He Traveled More Than 10,000 Miles For Treatment

Eason Yang was diagnosed with testicular cancer and traveled from Beijing, China to seek care from IU Health’s Dr. Lawrence Einhorn.

There’s a gold Mylar balloon banner announcing the occasion: “Happy Birthday.” In front of it stands a smiling Eason Yang, his wife of six years, Chloe Zhang beside him, holding their two-year-old daughter Piaopiao.

What isn’t known about the picture is that Yang was over-the-moon to be part of Piaopiao’s birthday. Her name is the Mandarin word for “beautiful.” And for Yang, that beauty is beyond his imagination. Every day is a blessing.

She was born January 7 – a day after Yang ‘s surgery for testicular cancer. He missed the birth. It’s painful for him to talk about. It’s difficult for him to grasp his life before his diagnosis and focus on life now.

A graphic artist and former marketing designer for Uber in Beijing, China this father traveled to Indiana twice seeking treatment for his diagnosis. His parents Shiqiang and Iaoqin Yang joined him during his recent month-long stay. His wife and daughter will meet him in California where he will remain indefinitely.  The distance – a little more than 2,000 miles from Indiana – is closer than his home in Beijing, some 10,000 miles away.

“I told Dr. Einhorn, ‘I want to be close to you. Psychologically it makes me feel safe,’” said Yang, who learned of Dr. Lawrence Einhorn by researching doctors throughout the world. Dr. Einhorn is known for successful treatment of testicular cancer – germ cell tumors – using a mix of high does chemotherapies and peripheral stem cell transplant.

It was the last day of 2016 when Yang was diagnosed.

“I felt something was wrong. One of my testicles was hard as a rock. I went to the hospital the next day. I did a urology work up first. They checked my testis and got an 80 percent diagnosis. At first I couldn’t believe it so I went to three of four other hospitals,” said Yang. Testicular cancer is rare, but one of the most common cancers in American males between the ages of 15 and 35. Symptoms include a lump or enlargement in either testicle; a feeling of heaviness in the scrotum; a dull ache in the abdomen or groin; and sometimes back pain.

After surgery, Yang was told his tumor markers were high so he went through six rounds of chemotherapy. Things seemed to be back to normal. Then three months later, he had a re-occurrence.
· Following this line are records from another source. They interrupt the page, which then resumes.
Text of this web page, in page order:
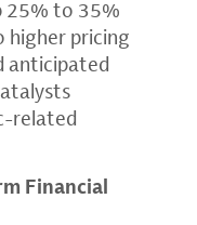
25% to 35%
higher pricing
anticipated
related
Financial
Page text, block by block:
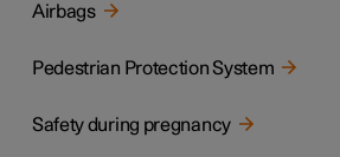
Airbags
Pedestrian Protection System
Safety during pregnancy
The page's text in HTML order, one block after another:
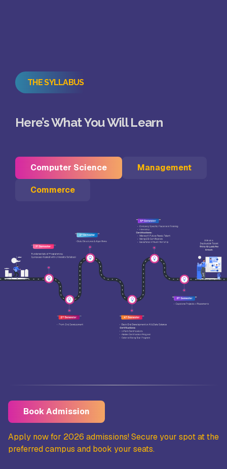
THE SYLLABUS
Here’s What You Will Learn
Computer Science Management
Commerce
Book Admission
Apply now for 2026 admissions! Secure your spot at the
preferred campus and book your seats.
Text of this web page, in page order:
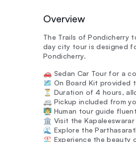
Overview
The Trails of Pondicherry
day city tour is designed
Pondicherry.
🚗 Sedan Car Tour for a
🗺️ On Board Kit provided
⏳ Duration of 4 hours,
🚐 Pickup included from
👨‍🏫 Human tour guide
🏛️ Visit the Kapaleeswarar
🌊 Explore the
🏖️ Experience the beauty
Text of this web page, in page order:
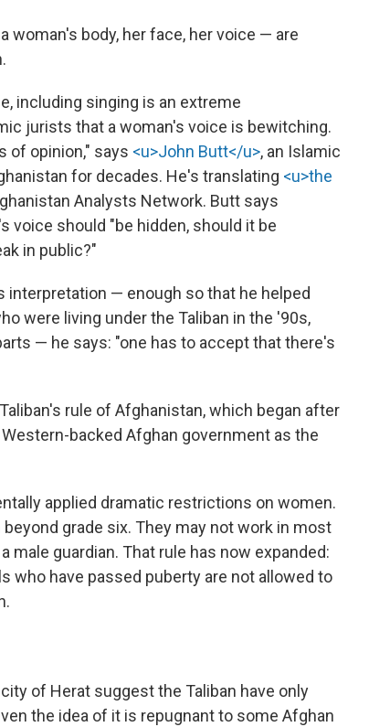
woman's body, her face, her voice — are
including singing is an extreme
jurists that a woman's voice is bewitching.
of opinion," says <u>John Butt</u>, an Islamic
for decades. He's translating <u>the
Analysts Network. Butt says
voice should "be hidden, should it be
in public?"
interpretation — enough so that he helped
were living under the Taliban in the '90s,
— he says: "one has to accept that there's
rule of Afghanistan, which began after
backed Afghan government as the
applied dramatic restrictions on women.
grade six. They may not work in most
guardian. That rule has now expanded:
who have passed puberty are not allowed to
of Herat suggest the Taliban have only
the idea of it is repugnant to some Afghan

“My whole world collapsed and I was getting mixed messages from my doctors. I lacked confidence. Even in the hospital that is known for treating cancer patients, it’s sometimes very chaotic – like going to Wal-Mart on Black Friday. It just didn’t feel like I was getting the best care,” said Yang. “It sounds like easy treatment but I think besides all the chemotherapy and surgeries, the biggest thing that happened to me and my family is fear. It’s something we never dealt with our whole life and hopefully don’t have to deal with it again in the future.”
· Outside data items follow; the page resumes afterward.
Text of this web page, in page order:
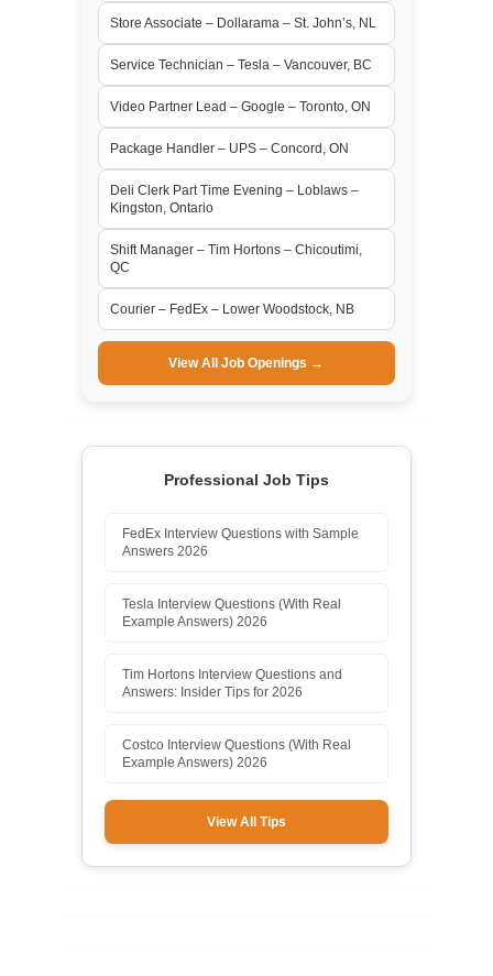
Store Associate – Dollarama – St. John’s, NL
Service Technician – Tesla – Vancouver, BC
Video Partner Lead – Google – Toronto, ON
Package Handler – UPS – Concord, ON
Deli Clerk Part Time Evening – Loblaws –
Kingston, Ontario
Shift Manager – Tim Hortons – Chicoutimi,
QC
Courier – FedEx – Lower Woodstock, NB
View All Job Openings →
Professional Job Tips
FedEx Interview Questions with Sample
Answers 2026
Tesla Interview Questions (With Real
Example Answers) 2026
Tim Hortons Interview Questions and
Answers: Insider Tips for 2026
Costco Interview Questions (With Real
Example Answers) 2026
View All Tips
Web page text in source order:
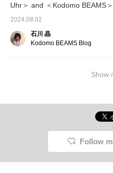
Uhr＞ and ＜Kodomo BEAMS＞
2024.08.02
石川 晶
Kodomo BEAMS Blog
Show
Follow
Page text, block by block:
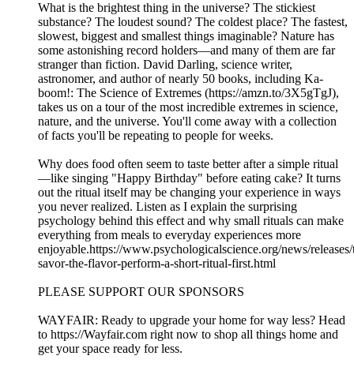
What is the brightest thing in the universe? The stickiest
substance? The loudest sound? The coldest place? The fastest,
slowest, biggest and smallest things imaginable? Nature has
some astonishing record holders—and many of them are far
stranger than fiction. David Darling, science writer,
astronomer, and author of nearly 50 books, including Ka-
boom!: The Science of Extremes (https://amzn.to/3X5gTgJ),
takes us on a tour of the most incredible extremes in science,
nature, and the universe. You'll come away with a collection
of facts you'll be repeating to people for weeks.
Why does food often seem to taste better after a simple ritual
—like singing "Happy Birthday" before eating cake? It turns
out the ritual itself may be changing your experience in ways
you never realized. Listen as I explain the surprising
psychology behind this effect and why small rituals can make
everything from meals to everyday experiences more
enjoyable.https://www.psychologicalscience.org/news/
savor-the-flavor-perform-a-short-ritual-first.html
PLEASE SUPPORT OUR SPONSORS
WAYFAIR: Ready to upgrade your home for way less? Head
to ⁠⁠⁠⁠https://Wayfair.com⁠⁠⁠⁠ right now to shop all things home and
get your space ready for less.

His first call to IU Health was to Maria Siddons, a clinical coordinator with destination services. From that first conversation, Yang said he felt more at ease, like he was heading in the right direction for his treatment options.

“I didn’t make the decision immediately. I talked to Maria, and Dr. Einhorn reviewed my records and told me what he recommended – high dose chemo and stem cell transplant. I worried about how far I could travel and I also hesitated because of the cost,” said Yang. After another round of high-dose chemotherapy, Yang said he continued to lack confidence in the hospital and providers.

In April he came to IU Health.

“I had no choice. I needed a back up plan if I had another reoccurrence. I felt like the doctors in China weren’t as experienced as here. Just talking to doctors here gave me the assurance that I was in the right hands. It was a question of ‘what if it returns. What are the next options?” said Yang.

Those options began in September. He returned to Indiana for surgery to remove infected lymph nodes.

“I would tell other men that they need to take care of things as soon as possible. It’s not something you can avoid or ignore. You have to do something. Do your research,” said Yang. “I wasn’t 100 percent confident with my doctors and I began reading papers by Dr. Einhorn and his team. I do whatever he tells me to do. He’s spent his life researching and I trust him.”

— By T.J. Banes, Associate Senior Journalist at IU Health.